▶ **Record set**:
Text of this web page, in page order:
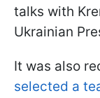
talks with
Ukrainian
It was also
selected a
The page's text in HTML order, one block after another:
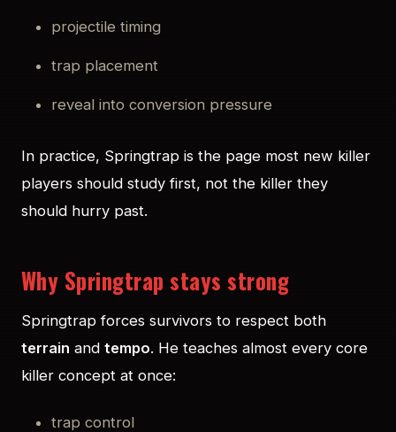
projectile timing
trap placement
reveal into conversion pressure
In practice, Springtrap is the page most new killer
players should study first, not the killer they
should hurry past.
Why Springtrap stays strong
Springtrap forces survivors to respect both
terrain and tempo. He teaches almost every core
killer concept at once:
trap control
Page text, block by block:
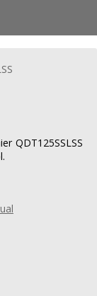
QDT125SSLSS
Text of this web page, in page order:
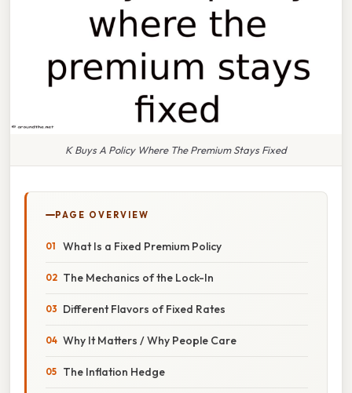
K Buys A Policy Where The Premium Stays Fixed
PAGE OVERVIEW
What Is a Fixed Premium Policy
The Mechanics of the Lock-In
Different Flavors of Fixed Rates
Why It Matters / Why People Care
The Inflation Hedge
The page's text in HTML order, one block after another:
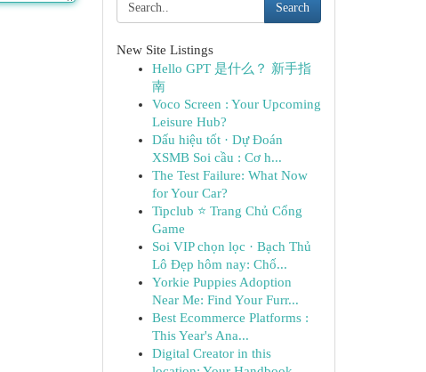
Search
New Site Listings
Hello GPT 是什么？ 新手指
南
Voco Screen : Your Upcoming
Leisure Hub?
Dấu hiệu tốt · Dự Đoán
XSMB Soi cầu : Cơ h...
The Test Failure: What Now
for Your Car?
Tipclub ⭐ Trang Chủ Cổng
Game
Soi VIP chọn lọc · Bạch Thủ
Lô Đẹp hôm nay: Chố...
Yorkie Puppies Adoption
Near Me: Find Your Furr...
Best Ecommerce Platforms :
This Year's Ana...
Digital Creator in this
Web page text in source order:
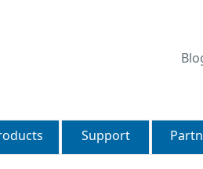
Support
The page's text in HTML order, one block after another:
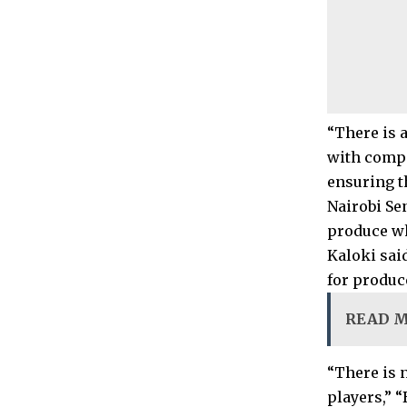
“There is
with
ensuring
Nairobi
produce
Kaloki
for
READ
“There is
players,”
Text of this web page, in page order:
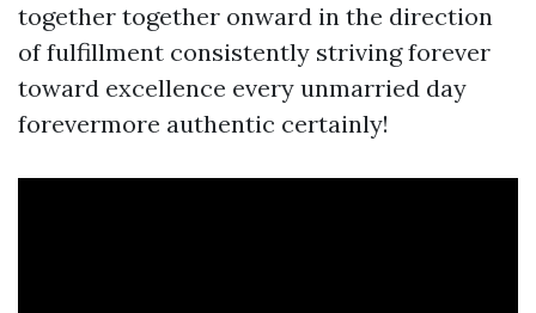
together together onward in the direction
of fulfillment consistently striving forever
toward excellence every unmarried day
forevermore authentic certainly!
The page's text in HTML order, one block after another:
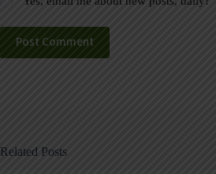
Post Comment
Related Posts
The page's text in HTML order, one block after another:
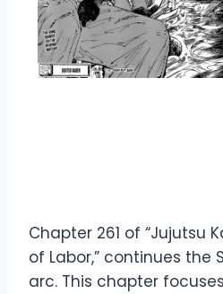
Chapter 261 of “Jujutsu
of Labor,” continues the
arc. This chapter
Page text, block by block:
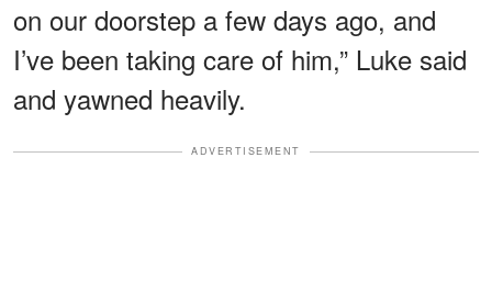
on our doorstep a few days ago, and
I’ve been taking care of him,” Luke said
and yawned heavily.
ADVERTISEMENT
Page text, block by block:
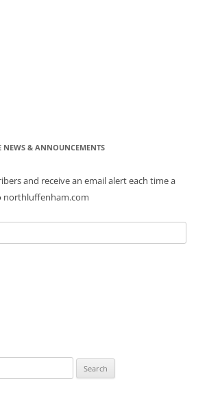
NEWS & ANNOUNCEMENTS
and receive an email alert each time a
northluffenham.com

▶ **Task goal**:
Give back an exact reproduction of the entries, with all pictures excluded.

▶ **Problem solution**:
Text of this web page, in page order:
talks with
Ukrainian
It was also
selected a
The page's text in HTML order, one block after another:
projectile timing
trap placement
reveal into conversion pressure
In practice, Springtrap is the page most new killer
players should study first, not the killer they
should hurry past.
Why Springtrap stays strong
Springtrap forces survivors to respect both
terrain and tempo. He teaches almost every core
killer concept at once:
trap control
Page text, block by block:
QDT125SSLSS
Text of this web page, in page order:
K Buys A Policy Where The Premium Stays Fixed
PAGE OVERVIEW
What Is a Fixed Premium Policy
The Mechanics of the Lock-In
Different Flavors of Fixed Rates
Why It Matters / Why People Care
The Inflation Hedge
The page's text in HTML order, one block after another:
Search
New Site Listings
Hello GPT 是什么？ 新手指
南
Voco Screen : Your Upcoming
Leisure Hub?
Dấu hiệu tốt · Dự Đoán
XSMB Soi cầu : Cơ h...
The Test Failure: What Now
for Your Car?
Tipclub ⭐ Trang Chủ Cổng
Game
Soi VIP chọn lọc · Bạch Thủ
Lô Đẹp hôm nay: Chố...
Yorkie Puppies Adoption
Near Me: Find Your Furr...
Best Ecommerce Platforms :
This Year's Ana...
Digital Creator in this
Web page text in source order:
Support
The page's text in HTML order, one block after another:
“There is
with
ensuring
Nairobi
produce
Kaloki
for
READ
“There is
players,”
Text of this web page, in page order:
together together onward in the direction
of fulfillment consistently striving forever
toward excellence every unmarried day
forevermore authentic certainly!
The page's text in HTML order, one block after another:
Post Comment
Related Posts
The page's text in HTML order, one block after another:
Chapter 261 of “Jujutsu
of Labor,” continues the
arc. This chapter
Page text, block by block:
on our doorstep a few days ago, and
I’ve been taking care of him,” Luke said
and yawned heavily.
ADVERTISEMENT
Page text, block by block:
NEWS & ANNOUNCEMENTS
and receive an email alert each time a
northluffenham.com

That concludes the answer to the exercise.